The U.S. House of Representatives on Friday approved a resolution to overturn President Donald Trump’s national emergency border declaration. The vote was 236-174.

This comes after the U.S. Senate voted earlier this week to pass the resolution of disapproval of the President’s emergency declaration at the U.S-Mexico border that he has used to justify moving congressional approved appropriations from military construction projects in an effort to build a border wall with Mexico.

The last time Congress passed a resolution to overturn the border emergency, Trump issued a veto in response and the House failed to override it.
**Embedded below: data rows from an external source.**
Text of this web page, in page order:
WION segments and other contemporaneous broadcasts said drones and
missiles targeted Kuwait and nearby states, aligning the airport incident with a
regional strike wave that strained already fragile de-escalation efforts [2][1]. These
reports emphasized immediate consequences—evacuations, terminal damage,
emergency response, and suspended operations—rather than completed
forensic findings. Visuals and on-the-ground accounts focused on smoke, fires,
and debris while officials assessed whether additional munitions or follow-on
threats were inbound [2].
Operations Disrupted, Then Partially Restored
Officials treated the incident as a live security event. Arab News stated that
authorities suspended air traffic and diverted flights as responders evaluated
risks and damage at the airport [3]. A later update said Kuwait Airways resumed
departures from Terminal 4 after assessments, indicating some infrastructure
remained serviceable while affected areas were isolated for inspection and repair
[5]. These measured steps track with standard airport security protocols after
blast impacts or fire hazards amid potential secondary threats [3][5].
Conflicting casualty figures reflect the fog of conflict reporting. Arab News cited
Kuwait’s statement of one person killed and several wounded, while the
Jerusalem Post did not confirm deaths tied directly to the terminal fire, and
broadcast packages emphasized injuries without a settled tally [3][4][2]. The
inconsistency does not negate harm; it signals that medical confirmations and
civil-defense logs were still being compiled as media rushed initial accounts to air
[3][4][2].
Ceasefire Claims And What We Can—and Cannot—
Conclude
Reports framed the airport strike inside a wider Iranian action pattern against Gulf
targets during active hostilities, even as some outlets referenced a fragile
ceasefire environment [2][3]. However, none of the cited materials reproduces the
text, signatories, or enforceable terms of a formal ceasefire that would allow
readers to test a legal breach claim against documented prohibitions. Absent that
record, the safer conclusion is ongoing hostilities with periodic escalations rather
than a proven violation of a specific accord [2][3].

Trump is sure to veto this latest resolution just as he killed the similar measure in March.

Opponents of the emergency declaration can force a vote every six months as long as the emergency declaration is ongoing, though the move is primarily a symbolic rebuke of the President without the votes to overturn a veto.

When the Senate voted earlier this week the vote was 54 to 41, well short of the two-thirds majority required to overcome the expected presidential veto.

The House last voted on a resolution to terminate the border emergency in February, followed by a vote in the Senate in March.

Fights in Congress over the border wall — Trump’s signature campaign issue — have been a constant theme of the 116th Congress.

A dispute over the President’s demand for border wall funding led to a standoff over government funding and a partial shutdown last year that stretched into the new session of Congress.

The annual appropriations process is again underway and disagreements over the border wall have continued to spill out into the open, creating a point of tension as Congress works to again avert another shutdown.